L'histoire évolutive qui a produit la diversité actuelle fait l'objet du parcours chronologique qui balaye les sept derniers millions d'années. Des reproductions de fossiles d'australopithèques (la célèbre Lucy) aux peintres de la dernière glaciation, il casse la vision, encore souvent partagée, d'une évolution linéaire pour indiquer à l'inverse «le buisson» des espèces ayant coexisté. Comme «après le changement de climat vers - 2 millions d'années, d'un côté les paranthropes et de l'autre les Homo», précise Dominique Grimaud-Hervé. A ce changement, les premiers répondent par une robustesse accrue de leur système masticatoire, broyant des végétaux plus coriaces. Les seconds par l'acquisition d'un comportement omnivore, charognard d'abord, puis chasseur, développant leurs activités techniques et sociales… ainsi que leur cerveau.

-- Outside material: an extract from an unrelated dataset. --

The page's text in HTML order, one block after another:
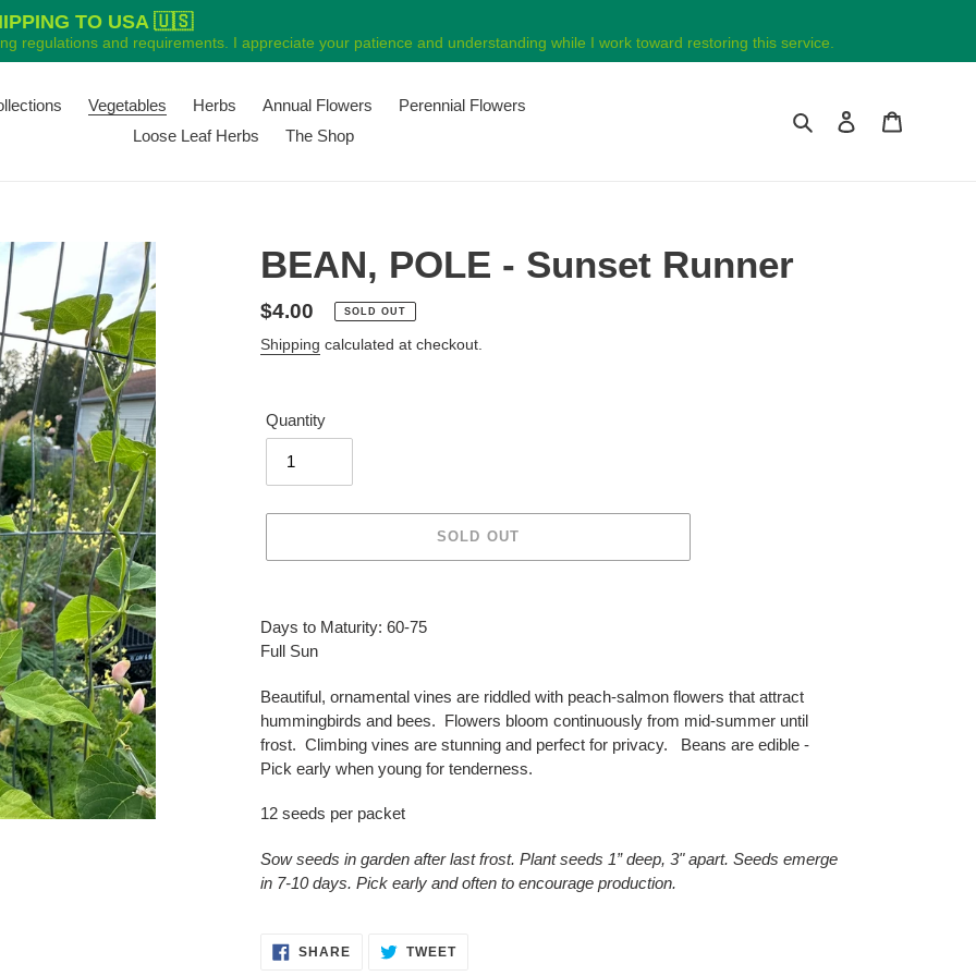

Il y a dix mille ans, cette évolution débouche sur «la révolution néolithique, l'invention de l'agriculture». La révolution qui crée l'Anthropocène, pour Evelyne Heyer, et imprime des marques indélébiles. Sur les paysages et les végétaux par leur mise en culture. Sur les animaux par la domestication. Sur le destin de l'ensemble des écosystèmes par la première explosion démographique, mère de celle en cours depuis deux siècles. Ce refaçonnage de la nature transforme également l'homme, comme le montrent objets, écrans, dispositifs muséaux divers, dont les magnifiques relevés grandeur nature des fresques du Tassili par l'équipe de Henri Lhote dans les années 30. Lesquelles seront changés «tous les trois mois, afin de limiter leur exposition à la lumière», indique Evelyne Heyer.

Transhumanisme. Où allons-nous ? C'est le sujet de la troisième partie du parcours, où le temps s'accélère. La seconde explosion démographique, l'irruption de la technologie, les menaces sur la biodiversité et les ressources naturelles, la mondialisation et la résistance de la diversité. La yourte mongole mêle traditions et modernité avec son antenne parabolique, montrant que la construction des identités se poursuit. Les prothèses médicales montrent «l'homme réparé», tandis que les figurines connues des enfants (l'inspecteur Gadget, Iron Man, Popeye ou Spider-man) lancent la réflexion sur «l'homme augmenté et le transhumanisme», précise Evelyne Heyer. La généticienne commente l'appareil d'échographie portable : «L'objet qui contribue à l'avortement sélectif des femmes en Asie, produisant plus de 90 millions d'hommes potentiellement sans compagne.» Une bonne exposition, dit-on chez les muséographes, incite à l'approfondissement, au débat. Pari réussi.

Après plus de six ans de travaux, d'un coût total de plus de 90 millions d'euros, Paris retrouve un de ses joyaux culturels. Dans un musée de l'Homme qui porte dans son patrimoine la résistance intellectuelle à l'occupation nazie et la critique de la colonisation, François Hollande inaugure aujourd'hui cette nouvelle exposition permanente. L'occasion d'un discours républicain, attendu après le dérapage de Nadine Morano sur «la race blanche».

(1) Néandertal, à la recherche des génomes perdus, de Svante Pääbo, éd. Les liens qui libèrent, 24 €, 391 pp. (2) Le musée de l'Homme possède plus de 700 000 objets de préhistoire, 30 000 d'anthropologie biologique, et 6 000 sur l'usage et la transformation de la nature.